Elon Musk remains the company’s greatest risk/liability

Pay attention to the key financial metrics, and then go beyond the numbers to determine if the company deserves a spot in your portfolio. If you do your research now, you can position yourself to attract market-beating returns that can get you one step closer to building wealth in the stock market over time. On the other hand, investors with little appetite for risk or volatility can safely steer clear of the stock, and it certainly wouldn’t be advisable to buy shares simply because of the upcoming split. EVs are an exciting, fast-growing market, but there could be some twists and turns ahead that prompt the market to reassess Tesla’s highly growth-dependent valuation. Tesla published its first-quarter earnings results earlier this month, and the business delivered another period of impressive growth.

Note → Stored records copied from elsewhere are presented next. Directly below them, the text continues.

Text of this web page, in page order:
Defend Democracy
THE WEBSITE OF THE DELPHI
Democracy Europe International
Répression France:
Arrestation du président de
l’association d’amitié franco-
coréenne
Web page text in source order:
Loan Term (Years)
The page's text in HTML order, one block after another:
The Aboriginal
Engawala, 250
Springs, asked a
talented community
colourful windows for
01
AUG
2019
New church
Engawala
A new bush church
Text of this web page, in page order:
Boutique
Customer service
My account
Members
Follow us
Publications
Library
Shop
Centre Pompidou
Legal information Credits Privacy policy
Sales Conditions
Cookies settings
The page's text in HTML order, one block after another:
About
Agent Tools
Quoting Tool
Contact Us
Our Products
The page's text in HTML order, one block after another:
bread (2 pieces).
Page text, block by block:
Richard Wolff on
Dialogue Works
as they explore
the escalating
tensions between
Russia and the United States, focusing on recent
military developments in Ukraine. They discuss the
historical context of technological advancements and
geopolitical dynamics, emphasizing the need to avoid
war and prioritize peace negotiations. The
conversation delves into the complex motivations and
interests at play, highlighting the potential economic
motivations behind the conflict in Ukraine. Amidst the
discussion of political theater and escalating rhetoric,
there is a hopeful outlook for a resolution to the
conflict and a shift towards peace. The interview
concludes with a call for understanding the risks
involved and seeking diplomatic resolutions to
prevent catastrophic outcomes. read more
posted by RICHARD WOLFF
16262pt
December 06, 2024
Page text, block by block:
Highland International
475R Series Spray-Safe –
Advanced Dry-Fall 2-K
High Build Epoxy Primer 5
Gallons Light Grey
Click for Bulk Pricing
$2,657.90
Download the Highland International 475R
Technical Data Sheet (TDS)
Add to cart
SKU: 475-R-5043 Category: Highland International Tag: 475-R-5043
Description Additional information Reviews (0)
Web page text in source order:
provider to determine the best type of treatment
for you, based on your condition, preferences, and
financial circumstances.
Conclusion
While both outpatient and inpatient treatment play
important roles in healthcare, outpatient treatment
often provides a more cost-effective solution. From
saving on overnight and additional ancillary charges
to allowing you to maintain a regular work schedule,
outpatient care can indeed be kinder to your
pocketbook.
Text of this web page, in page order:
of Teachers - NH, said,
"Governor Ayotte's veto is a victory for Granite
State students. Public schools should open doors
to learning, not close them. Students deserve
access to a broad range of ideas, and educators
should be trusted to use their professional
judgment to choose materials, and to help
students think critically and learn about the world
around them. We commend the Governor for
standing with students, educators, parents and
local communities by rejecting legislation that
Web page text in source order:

He’s researched, written about and practiced investing for nearly two decades. As a writer, Michael has covered everything from stocks to cryptocurrency and ETFs for many of the world’s major financial publications, including Kiplinger, U.S. News and World Report, The Motley Fool and more. Michael holds a master’s degree in philosophy from The New School for Social Research and an additional master’s degree in Asian classics from St. John’s College. This kind of ownership is good for the company’s existing shareholders but doesn’t help new investors get a slice of the Tesla pie. Regarding institutional ownership, the stock is currently held by a wide range of different funds. At the time of this writing, Vanguard owned more than 65 million shares and Blackrock owned over 55 million, to name a couple of large institutional holders.

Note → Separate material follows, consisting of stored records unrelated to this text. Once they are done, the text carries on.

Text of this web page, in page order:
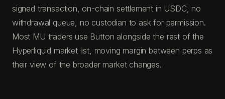
signed transaction, on-chain settlement in USDC, no
withdrawal queue, no custodian to ask for permission.
Most MU traders use Button alongside the rest of the
Hyperliquid market list, moving margin between perps as
their view of the broader market changes.
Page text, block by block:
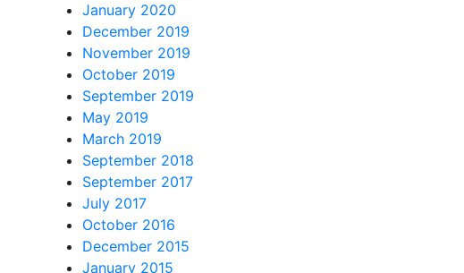
January 2020
December 2019
November 2019
October 2019
September 2019
May 2019
March 2019
September 2018
September 2017
July 2017
October 2016
December 2015
January 2015
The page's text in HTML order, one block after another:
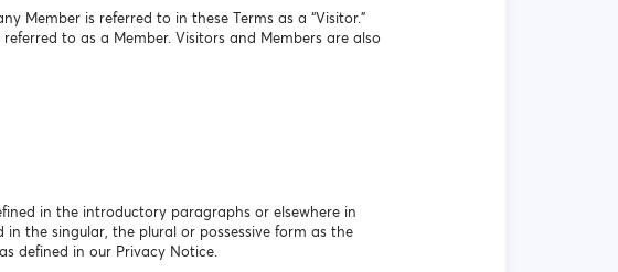
Member is referred to in these Terms as a “Visitor.”
to as a Member. Visitors and Members are also
in the introductory paragraphs or elsewhere in
the singular, the plural or possessive form as the
defined in our Privacy Notice.
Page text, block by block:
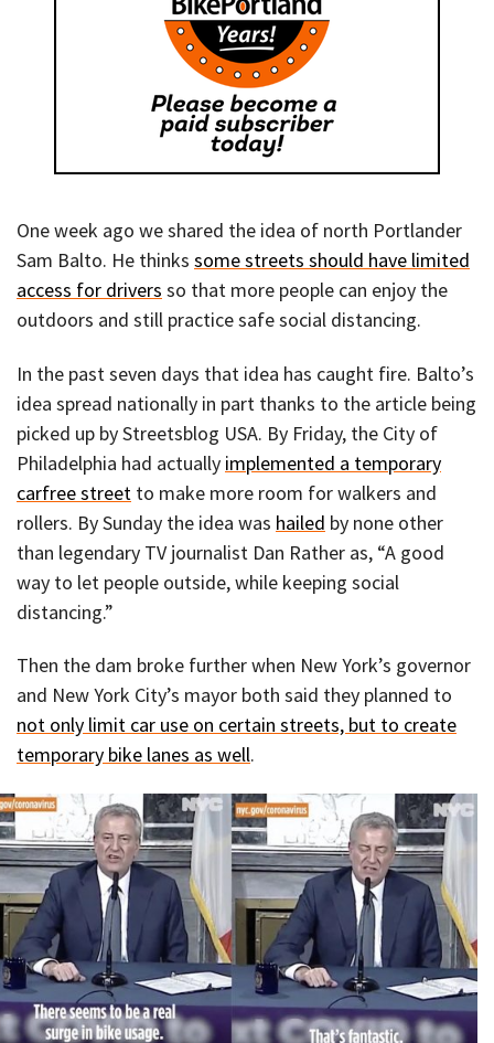
One week ago we shared the idea of north Portlander
Sam Balto. He thinks some streets should have limited
access for drivers so that more people can enjoy the
outdoors and still practice safe social distancing.
In the past seven days that idea has caught fire. Balto’s
idea spread nationally in part thanks to the article being
picked up by Streetsblog USA. By Friday, the City of
Philadelphia had actually implemented a temporary
carfree street to make more room for walkers and
rollers. By Sunday the idea was hailed by none other
than legendary TV journalist Dan Rather as, “A good
way to let people outside, while keeping social
distancing.”
Then the dam broke further when New York’s governor
and New York City’s mayor both said they planned to
not only limit car use on certain streets, but to create
temporary bike lanes as well.
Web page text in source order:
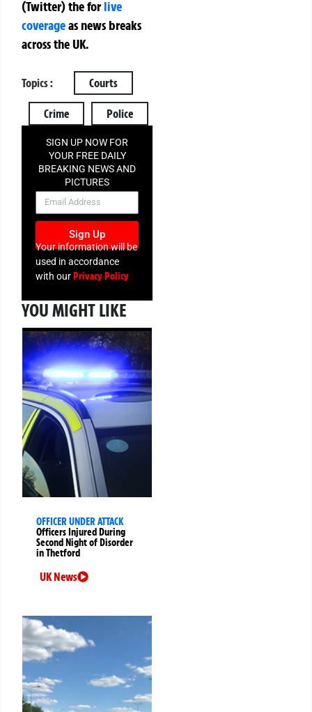
(Twitter)theforlive
coverageas news breaks
across the UK.
Topics : Courts
Crime Police
SIGN UP NOW FOR
YOUR FREE DAILY
BREAKING NEWS AND
PICTURES
NEWSLETTER
Sign Up
Your information will be
used in accordance
with ourPrivacy Policy
YOU MIGHT LIKE
OFFICER UNDER ATTACK
Officers Injured During
Second Night of Disorder
in Thetford
UK News
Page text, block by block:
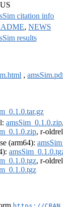
citation info
, NEWS
results
,
amsSim_0.1.0.zip
, r-
(arm64):
, r-
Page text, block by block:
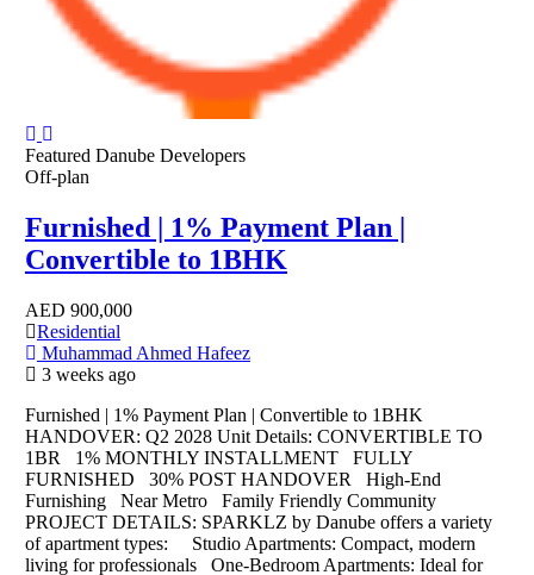
Featured Danube Developers
Off-plan
Furnished | 1% Payment Plan |
Convertible to 1BHK
AED 900,000
Residential
Muhammad Ahmed Hafeez
3 weeks ago
Furnished | 1% Payment Plan | Convertible to 1BHK
HANDOVER: Q2 2028 Unit Details: CONVERTIBLE TO
1BR 1% MONTHLY INSTALLMENT FULLY
FURNISHED 30% POST HANDOVER High-End
Furnishing Near Metro Family Friendly Community
PROJECT DETAILS: SPARKLZ by Danube offers a variety
of apartment types: Studio Apartments: Compact, modern
living for professionals One-Bedroom Apartments: Ideal for
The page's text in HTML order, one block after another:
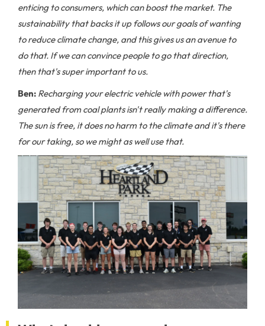
enticing to consumers, which can boost the market. The
sustainability that backs it up follows our goals of wanting
to reduce climate change, and this gives us an avenue to
do that. If we can convince people to go that direction,
then that's super important to us.
Ben: Recharging your electric vehicle with power that's
generated from coal plants isn't really making a difference.
The sun is free, it does no harm to the climate and it's there
for our taking, so we might as well use that.
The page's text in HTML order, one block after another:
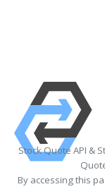
Stock Quote API &
By accessing this
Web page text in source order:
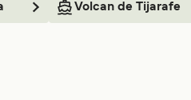
Volcan de Tijarafe
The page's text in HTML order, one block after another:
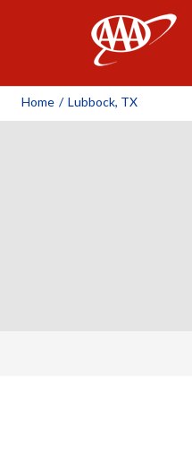
Home / Lubbock, TX
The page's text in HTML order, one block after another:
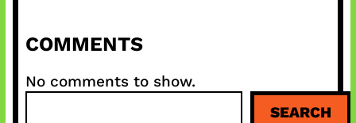
COMMENTS
No comments to show.
SEARCH

The company says that, unlike other manufacturers, it gives every employee the opportunity to receive equity. Tesla notes that, from its last split in August 2020 to the date of proxy statement on June 6, 2022, the price of its shares rose by 43.5%. Lastly, Tesla’s shareholders and prospective investors should understand that stock split-mania is a short-term event.

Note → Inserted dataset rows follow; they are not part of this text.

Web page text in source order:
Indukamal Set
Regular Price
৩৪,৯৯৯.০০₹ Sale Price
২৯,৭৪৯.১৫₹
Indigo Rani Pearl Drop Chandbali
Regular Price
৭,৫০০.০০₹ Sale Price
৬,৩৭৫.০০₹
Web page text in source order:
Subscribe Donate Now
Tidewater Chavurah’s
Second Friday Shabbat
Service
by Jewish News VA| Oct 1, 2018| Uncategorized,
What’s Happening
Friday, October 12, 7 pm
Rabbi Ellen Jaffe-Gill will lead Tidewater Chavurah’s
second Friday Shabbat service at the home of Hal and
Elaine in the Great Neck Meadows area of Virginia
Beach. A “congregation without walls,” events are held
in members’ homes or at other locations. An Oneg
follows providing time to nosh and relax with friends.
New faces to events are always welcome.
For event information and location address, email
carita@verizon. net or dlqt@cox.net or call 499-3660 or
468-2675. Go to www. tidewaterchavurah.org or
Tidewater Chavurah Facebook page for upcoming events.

Automotive revenue surged by roughly 87% year over year to $16.86 billion, and its net cash flow from operating activities surged by 143% to nearly $4 billion. The EV leader produced 305,407 vehicles in the quarter and delivered 310,048, performance that represented year-over-year jumps of roughly 69% and 68%, respectively. Shareholders voted to approve the 3-for-1 Tesla stock split at the company’s annual meeting on Aug. 4 in Austin, Texas. Over the past month, Tesla stock has surged, rising more than 6% as of early trading on Tuesday. Prior to a drop over the past week, the stock had risen more than 13% since a month ago.